A new material that prevents infections in wounds has been developed by Researchers at Chalmers University of Technology, Sweden –  a specially designed hydrogel, that works against all types of bacteria, including antibiotic-resistant ones. The new material offers great hope for combating a growing global problem.

The World Health Organization describes antibiotic-resistant bacteria as one of the greatest threats to global health. To deal with the problem, there needs to be a shift in the way we use antibiotics, and new, sustainable medical technologies must be developed.

“After testing our new hydrogel on different types of bacteria, we observed a high level of effectiveness, including against those which have become resistant to antibiotics,” says Martin Andersson, research leader for the study and Professor at the Department of Chemistry and Chemical Engineering at Chalmers University of Technology.
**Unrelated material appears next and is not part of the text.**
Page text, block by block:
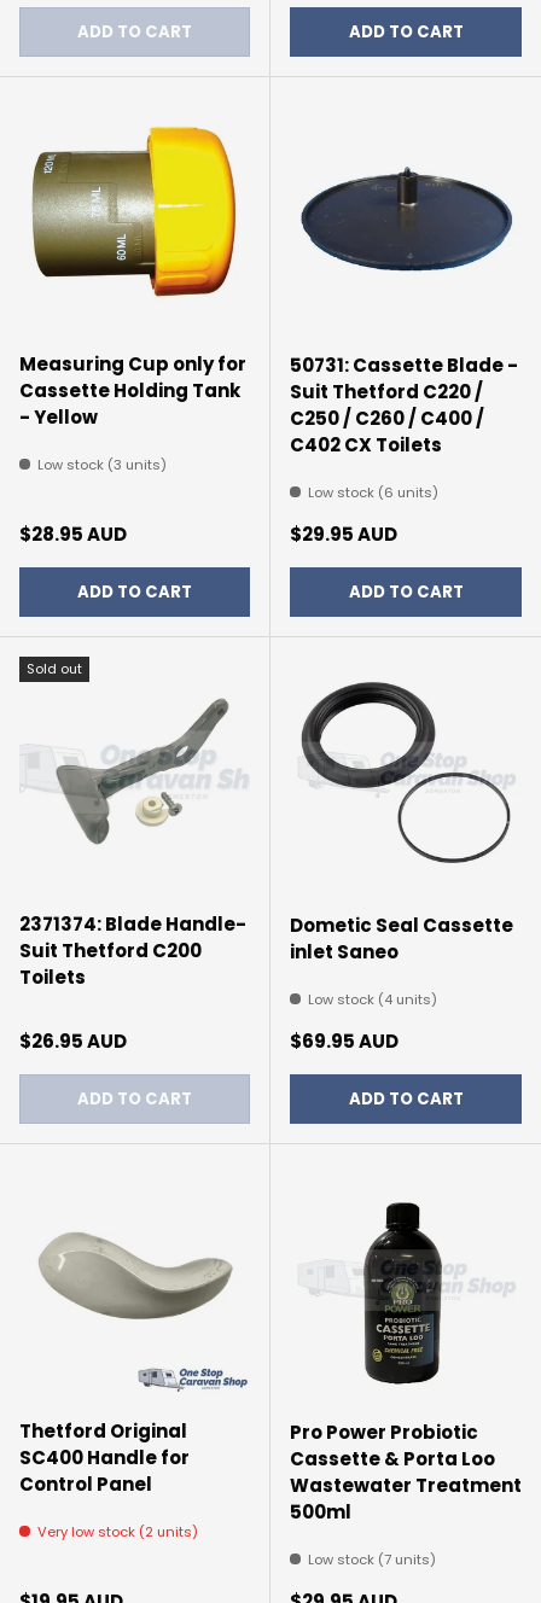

Research and development of the material has been ongoing for many years at Martin Andersson’s group at Chalmers, growing in scope along the way, with a particular focus on the possibilities for wound care. Now, the important results are published as a scientific article in the journal ACS Biomaterials Science & Engineering.
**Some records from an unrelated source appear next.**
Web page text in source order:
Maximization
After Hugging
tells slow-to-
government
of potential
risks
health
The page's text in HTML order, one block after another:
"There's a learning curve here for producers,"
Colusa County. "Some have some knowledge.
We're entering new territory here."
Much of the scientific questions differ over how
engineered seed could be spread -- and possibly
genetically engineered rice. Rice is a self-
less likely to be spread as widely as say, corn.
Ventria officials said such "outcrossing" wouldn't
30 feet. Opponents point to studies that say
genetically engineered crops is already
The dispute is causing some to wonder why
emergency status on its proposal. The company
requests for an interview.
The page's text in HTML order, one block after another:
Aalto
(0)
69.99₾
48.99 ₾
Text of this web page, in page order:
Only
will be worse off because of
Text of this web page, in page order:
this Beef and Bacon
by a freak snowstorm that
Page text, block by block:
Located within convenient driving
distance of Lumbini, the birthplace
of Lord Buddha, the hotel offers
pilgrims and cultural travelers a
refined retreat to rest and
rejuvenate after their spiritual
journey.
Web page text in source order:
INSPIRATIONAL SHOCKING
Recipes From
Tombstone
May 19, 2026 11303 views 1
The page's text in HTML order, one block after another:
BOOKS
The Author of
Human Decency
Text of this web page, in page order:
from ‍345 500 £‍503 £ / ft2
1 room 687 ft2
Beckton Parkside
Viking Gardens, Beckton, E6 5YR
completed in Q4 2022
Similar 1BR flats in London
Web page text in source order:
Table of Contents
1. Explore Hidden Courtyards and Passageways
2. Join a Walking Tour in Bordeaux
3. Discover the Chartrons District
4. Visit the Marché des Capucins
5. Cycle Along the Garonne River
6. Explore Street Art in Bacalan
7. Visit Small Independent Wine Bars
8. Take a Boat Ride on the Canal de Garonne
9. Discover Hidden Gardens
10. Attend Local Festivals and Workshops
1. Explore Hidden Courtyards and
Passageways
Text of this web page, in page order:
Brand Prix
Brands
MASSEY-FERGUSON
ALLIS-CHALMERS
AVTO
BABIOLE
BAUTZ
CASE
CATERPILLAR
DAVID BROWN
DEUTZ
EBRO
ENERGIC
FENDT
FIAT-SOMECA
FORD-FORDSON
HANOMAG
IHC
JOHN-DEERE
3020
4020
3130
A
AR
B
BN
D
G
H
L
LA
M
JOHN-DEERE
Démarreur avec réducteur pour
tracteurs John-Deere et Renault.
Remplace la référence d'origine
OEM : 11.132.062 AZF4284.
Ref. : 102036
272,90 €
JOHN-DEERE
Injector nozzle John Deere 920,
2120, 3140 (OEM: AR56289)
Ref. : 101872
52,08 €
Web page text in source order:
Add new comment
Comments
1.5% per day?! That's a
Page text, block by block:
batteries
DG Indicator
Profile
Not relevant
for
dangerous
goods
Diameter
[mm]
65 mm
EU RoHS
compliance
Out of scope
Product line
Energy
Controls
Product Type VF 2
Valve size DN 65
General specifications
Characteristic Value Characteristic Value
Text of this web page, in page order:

The main purpose of the studies so far has been to explore new medical technology solutions to help reduce the use of systemic antibiotics. Resistant bacteria cause what is referred to as hospital-acquired infection – a life-threatening condition that is increasing in incidence worldwide.

 

Mimicking the natural immune system

The active substance in the new bactericidal material consists of antimicrobial peptides, small proteins which are found naturally in our immune system.

 

“With these types of peptides, there is a very low risk for bacteria to develop resistance against them, since they only affect the outermost membrane of the bacteria. That is perhaps the foremost reason why they are so interesting to work with.”

  – Martin Andersson

 

Researchers have long tried to find ways to use these peptides in medical applications, but so far without much success. The problem is that they break down quickly when they come into contact with bodily fluids such as blood. The current study describes how the researchers managed to overcome the problem through the development of a nanostructured hydrogel, into which the peptides are permanently bound, creating a protective environment.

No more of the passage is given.